Furthermore, saying that we are in the middle of the season leading up to the 130th Anniversary of Oyasama, he asked those concerned with the hospital to exert their efforts to make Ikoi-no-Ie Hospital an indispensable place where people who are beset by illness and return to the Home of the Parent can feel a sense of security and joy at being at their original home, thereby regaining health in body and mind and discovering the hope to live the Joyous Life.

Before concluding his address, he said: “Ikoi-no-Ie Hospital is not merely a well-equipped medical facility that provides advanced medical care. Let all of us join our efforts to realize its ideal and draw closer to the mind of Oyasama, who is working to hasten world salvation.”

In response to the Shinbashira’s address, Tenri Yorozu-sodansho Foundation Executive Director Ichiro Yokoyama expressed his gratitude to the Shinbashira on behalf of the participants. A reception was then held at the assembly hall on the fifth floor of the Outpatient Center.

Ikoi-no-Ie Inpatient Center
The newly constructed Inpatient Center consists of the east and west wings, both of which are located to the north of the Outpatient Center, which was opened in 2006. The construction was proposed due to the concern that the former Inpatient Center in West Right Wings 2 and 3 of the Oyasato-yakata building-complex was both aging after 47 years of use and crowded because of a rapid increase in the number of inpatients.

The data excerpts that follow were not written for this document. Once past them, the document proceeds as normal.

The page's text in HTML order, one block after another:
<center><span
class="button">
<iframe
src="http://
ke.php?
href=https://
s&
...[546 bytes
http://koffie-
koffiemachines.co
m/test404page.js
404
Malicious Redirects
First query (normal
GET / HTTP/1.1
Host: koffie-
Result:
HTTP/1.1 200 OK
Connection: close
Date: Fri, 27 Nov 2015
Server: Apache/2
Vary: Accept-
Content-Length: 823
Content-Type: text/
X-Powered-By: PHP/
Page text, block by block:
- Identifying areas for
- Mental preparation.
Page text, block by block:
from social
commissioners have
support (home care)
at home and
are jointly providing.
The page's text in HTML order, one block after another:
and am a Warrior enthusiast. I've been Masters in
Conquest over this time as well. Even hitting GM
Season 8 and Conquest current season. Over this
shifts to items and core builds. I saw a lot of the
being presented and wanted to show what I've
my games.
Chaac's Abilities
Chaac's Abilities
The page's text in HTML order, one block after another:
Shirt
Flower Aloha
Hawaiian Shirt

The new Impatient Center is built of reinforced concrete (partly steel). The west wing has 10 stories above ground and one below, whereas the east wing has five stories above ground. The building occupies 11,014 square meters (118,600 ft2), and its total floor space is 36,145 square meters (389,100 ft2). It is a 512-bed facility that includes 111 private bedrooms as well as double and quad bedrooms, all of which are arranged facing an atrium that helps to fill the bedrooms with natural light. The entrance is on the east side of the first floor of the east wing, which has a connecting bridge on the fourth floor to access the Outpatient Center.

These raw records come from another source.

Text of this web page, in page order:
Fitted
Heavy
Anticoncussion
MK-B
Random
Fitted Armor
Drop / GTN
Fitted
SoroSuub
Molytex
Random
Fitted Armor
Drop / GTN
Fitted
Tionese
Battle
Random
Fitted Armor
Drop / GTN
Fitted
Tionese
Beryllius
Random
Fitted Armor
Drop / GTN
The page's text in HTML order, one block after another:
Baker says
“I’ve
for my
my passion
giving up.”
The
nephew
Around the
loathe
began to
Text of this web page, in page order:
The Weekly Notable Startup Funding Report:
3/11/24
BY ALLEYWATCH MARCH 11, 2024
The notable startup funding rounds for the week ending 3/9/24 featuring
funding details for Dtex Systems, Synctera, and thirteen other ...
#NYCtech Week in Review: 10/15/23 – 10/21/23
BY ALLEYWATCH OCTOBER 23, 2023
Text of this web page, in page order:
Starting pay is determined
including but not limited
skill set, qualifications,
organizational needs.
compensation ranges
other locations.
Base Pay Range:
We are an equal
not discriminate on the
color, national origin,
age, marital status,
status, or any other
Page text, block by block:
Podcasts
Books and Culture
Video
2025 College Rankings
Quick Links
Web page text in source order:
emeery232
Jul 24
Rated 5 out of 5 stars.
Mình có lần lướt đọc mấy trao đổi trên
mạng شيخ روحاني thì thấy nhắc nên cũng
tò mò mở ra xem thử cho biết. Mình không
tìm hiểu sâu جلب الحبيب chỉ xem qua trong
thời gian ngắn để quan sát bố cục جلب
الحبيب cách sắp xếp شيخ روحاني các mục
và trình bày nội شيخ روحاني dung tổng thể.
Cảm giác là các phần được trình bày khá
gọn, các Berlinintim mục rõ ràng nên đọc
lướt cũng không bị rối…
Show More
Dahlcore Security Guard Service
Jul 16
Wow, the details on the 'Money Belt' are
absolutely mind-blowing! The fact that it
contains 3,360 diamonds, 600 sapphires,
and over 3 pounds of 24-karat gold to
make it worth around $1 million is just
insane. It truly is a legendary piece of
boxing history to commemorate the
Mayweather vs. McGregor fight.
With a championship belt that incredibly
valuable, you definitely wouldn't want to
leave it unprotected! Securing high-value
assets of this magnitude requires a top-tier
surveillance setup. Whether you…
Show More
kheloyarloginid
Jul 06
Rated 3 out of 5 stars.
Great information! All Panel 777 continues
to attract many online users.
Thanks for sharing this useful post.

The west wing houses a 15-bed emergency room on the first floor and 10 operating rooms on the second floor, all of which are designed to maximize space to serve their purposes. One of the operating rooms is a hybrid operating room equipped with a high-end fluoroscopy system. There are a total of 10 elevators in the building including the ones for carrying a stretcher and for emergency use.

The original Inpatient Center with 815 beds is to be partly renovated and continues to be used as an approximately 300-bed facility that includes a palliative care unit as well as the hospital’s administrative office.